“I did not recommend him,” Simmonds returned. “I told you I knew very little about him. His noted pluck was the only qualification I gave you.”

The Colonel stared at him.

“True!” he muttered. “His courage! ... Yes! I accepted that without proof. And when I saw the man I accepted him. This is where it leaves me.”

He looked at the other for a while without speaking, thinking deeply. This man—the traitor, the coward, the licentious liver—was in his pay for a term of six months. He had agreed to that, knowing what he did of the man’s past life. He had believed in him. The strong, virile personality had been strangely convincing, all the more so in view of the fact that he had made no attempt to vindicate himself, nor sought to explain away facts. There had been something almost attractive in the curt directness of speech and manner that had seemed to repudiate the necessity for self-justification. That he had allowed himself to be deceived in this matter was entirely his own fault. It was only consistent with his record that the man should misuse the funds entrusted to him. And there was no redress possible because of the secret nature of the undertaking.

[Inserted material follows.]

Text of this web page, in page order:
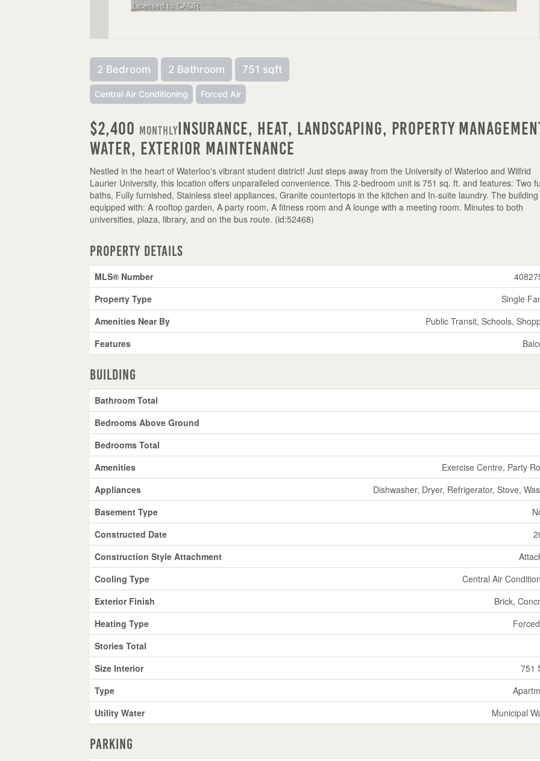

“It’s a bad business,” he said at last—“the worst bungle that has been made so far. The fellow is entirely unprincipled. A man of that unscrupulous order is capable of turning the knowledge he has acquired to his own account. I feel now that I shall never see those letters.”

Simmonds did not feel particularly sanguine either. But he sought to encourage his chief.

“In a case where a man is governed by his passions, you can’t tell,” he said. “This escapade is possibly merely an interlude. He’ll come up to the mark later.”

His hearer did not look reassured.

“It’s somewhat of a coincidence,” he added, after a moment’s reflection, “that a woman has stepped in in two instances to the frustrating of your plans.”

Colonel Grey glanced up sharply.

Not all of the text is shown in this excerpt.